Everything from the line containing "Credit Card Payment" through the final line of the records must be transcribed verbatim; nothing else belongs in the result.

◆ **SUPPLIED INFORMATION**
Start of Block
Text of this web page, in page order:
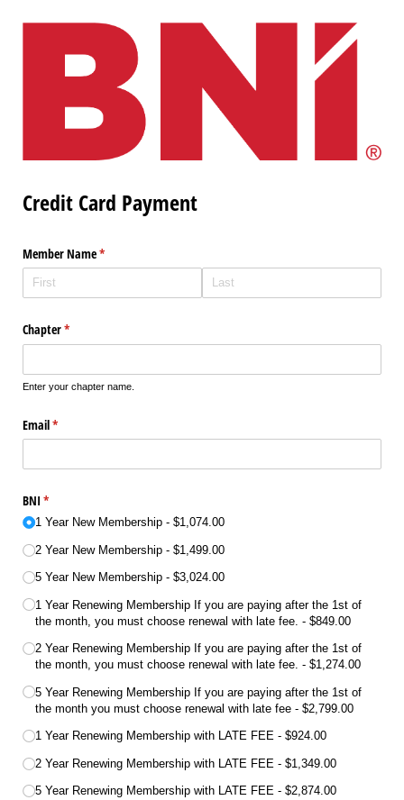
Credit Card Payment
Member Name*
(required)
Chapter*
(required)
Enter your chapter name.
Email*
(required)
BNI *
(required)
1 Year New Membership $1,074.00
2 Year New Membership $1,499.00
5 Year New Membership $3,024.00
1 Year Renewing Membership If you are paying after the 1st of
the month, you must choose renewal with late fee.
$849.00
2 Year Renewing Membership If you are paying after the 1st of
the month, you must choose renewal with late fee.
$1,274.00
5 Year Renewing Membership If you are paying after the 1st of
the month you must choose renewal with late fee
$2,799.00
1 Year Renewing Membership with LATE FEE $924.00
2 Year Renewing Membership with LATE FEE $1,349.00
5 Year Renewing Membership with LATE FEE $2,874.00
End of Block
◆ **ANSWER TO THE EXERCISE**
Credit Card Payment
Member Name*
(required)
Chapter*
(required)
Enter your chapter name.
Email*
(required)
BNI *
(required)
1 Year New Membership $1,074.00
2 Year New Membership $1,499.00
5 Year New Membership $3,024.00
1 Year Renewing Membership If you are paying after the 1st of
the month, you must choose renewal with late fee.
$849.00
2 Year Renewing Membership If you are paying after the 1st of
the month, you must choose renewal with late fee.
$1,274.00
5 Year Renewing Membership If you are paying after the 1st of
the month you must choose renewal with late fee
$2,799.00
1 Year Renewing Membership with LATE FEE $924.00
2 Year Renewing Membership with LATE FEE $1,349.00
5 Year Renewing Membership with LATE FEE $2,874.00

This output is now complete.